If you were a hired gun for one of the candidates in this year's presidential election, what advice would you give each candidate?
I'm especially curious to see what suggestions Kossacks might have for McCain.
I'll start things off...
Shadowy, ethically dubious campaign adviser Tosser offers some '08 tips for Sen. Barack Obama:
Dump your "50 State" strategy like a live hand grenade if you don't see dramatic improvement in longshot state poll numbers very quickly. Texas isn't going to go your way. Sorry.
Too late for this one, but you shouldn't have referred to a "50 State" strategy when what you're really pursuing is simply an expanded electoral map. By doing so, you run the risk of looking weak when you follow my previous advice and pull resources out of hopeless states.

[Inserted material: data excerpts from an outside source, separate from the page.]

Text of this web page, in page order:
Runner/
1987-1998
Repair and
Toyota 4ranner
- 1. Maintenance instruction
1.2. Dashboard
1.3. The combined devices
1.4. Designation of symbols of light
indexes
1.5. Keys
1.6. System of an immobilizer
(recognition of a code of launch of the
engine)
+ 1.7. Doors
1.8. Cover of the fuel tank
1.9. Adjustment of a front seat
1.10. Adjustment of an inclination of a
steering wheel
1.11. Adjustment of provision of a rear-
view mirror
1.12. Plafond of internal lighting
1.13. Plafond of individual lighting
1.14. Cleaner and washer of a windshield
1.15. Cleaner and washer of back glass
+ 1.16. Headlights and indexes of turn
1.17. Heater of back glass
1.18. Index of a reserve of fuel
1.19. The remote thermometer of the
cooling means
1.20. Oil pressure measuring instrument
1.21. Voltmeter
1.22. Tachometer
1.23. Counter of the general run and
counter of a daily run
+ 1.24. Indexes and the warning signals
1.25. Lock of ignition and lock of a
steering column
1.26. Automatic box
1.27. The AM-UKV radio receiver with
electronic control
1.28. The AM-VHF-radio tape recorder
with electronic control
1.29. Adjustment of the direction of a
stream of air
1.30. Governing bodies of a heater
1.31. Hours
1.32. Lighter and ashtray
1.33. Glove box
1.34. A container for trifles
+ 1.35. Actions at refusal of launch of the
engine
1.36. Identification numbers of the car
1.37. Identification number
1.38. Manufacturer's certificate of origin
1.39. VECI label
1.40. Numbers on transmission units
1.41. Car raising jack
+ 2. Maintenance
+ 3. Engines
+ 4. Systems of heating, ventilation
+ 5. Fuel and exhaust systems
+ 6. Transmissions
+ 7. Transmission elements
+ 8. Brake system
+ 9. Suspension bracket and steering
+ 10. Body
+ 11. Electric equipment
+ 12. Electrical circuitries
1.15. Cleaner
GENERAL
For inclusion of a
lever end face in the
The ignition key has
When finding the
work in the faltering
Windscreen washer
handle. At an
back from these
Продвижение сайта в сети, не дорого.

While your "working class white voter" problem is overstated, your trouble with older voters is not. Show the 65 and older set a little more attention. McCain may be one of them, but I doubt too many seniors are chomping at the bit to "reform" Social Security or are willing to go along with McCain's privitization agenda out of generational solidarity.
Don't be afraid to show off your kids. The insane level of cuteness will help with older women. Trust me on this one.

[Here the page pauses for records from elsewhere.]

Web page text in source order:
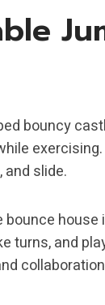
bouncy
exercising.
and slide.
bounce
turns, and

Hit McCain hard on vererans' issues. McCain doesn't handle criticism of any kind well, and he's especially defensive in this area, as evidenced by his Incredible Hulk impersonation after you called him out on his Webb GI Bill position.

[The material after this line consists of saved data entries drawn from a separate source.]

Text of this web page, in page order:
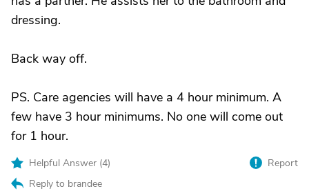
dressing.
Back way off.
PS. Care agencies will have a 4 hour minimum. A
few have 3 hour minimums. No one will come out
for 1 hour.
Helpful Answer (4)
Reply to brandee
Report

You're 100% right in your belief that some of your peers dishonor the flag when they wear it on their lapels as they walk into the Senate chamber to cast votes that screw veterans. You're also right in your belief that you don't have to dress up like Uncle Sam to be a patriot. Having said that, just wear the damn pin.
No more rejecting, no more denouncing.
Now, the fun part. Tosser's advice to Sen. John McCain:
Make nice with the conservative media. I know this is difficult, since many of them hate your guts, but you's be surprised how far a little ass kissing can go in smoothing out a candidate's relationship with reporters, talking heads and pundits. After all, it worked on the MSM.
Once you and the right wing media agree to get on the same page, pick a narrative about your opponent and stick with it. Is he an effete, cork sniffing limousine liberal? A slick, coke sniffing black hustler? A radical cracker snuffing "Barack X"? You can try to paint Obama as any of the current caricatures floating around the conservative media, but trying to tar him as all three will simply create cognitive dissonance.
Obama's associations with controversial people are not helpful to his campaign, but they're not his fatal Achilles heel, either. Wright broke way too early and there's not very much linking Obama to Rezko or Ayers. Tread this ground with caution, especially with the Wright stuff. The MSM is extremely sensitive to accusations of race baiting, and there is a real danger of having overly provocative ads backfire.
Get a massage. Pick up some Wes Montgomery records. Squeeze a stress ball. Meditate. Do whatever you have to do to get your temper under control. The MSM may like your barbecues, war stories and jokes, but that won't stop them from jumping on you if you have one of the spectacular meltdowns you're famous for out on the trail. This is a Presidential election, and your base couldn't cover for you even if they wanted to. One word: "Youtube".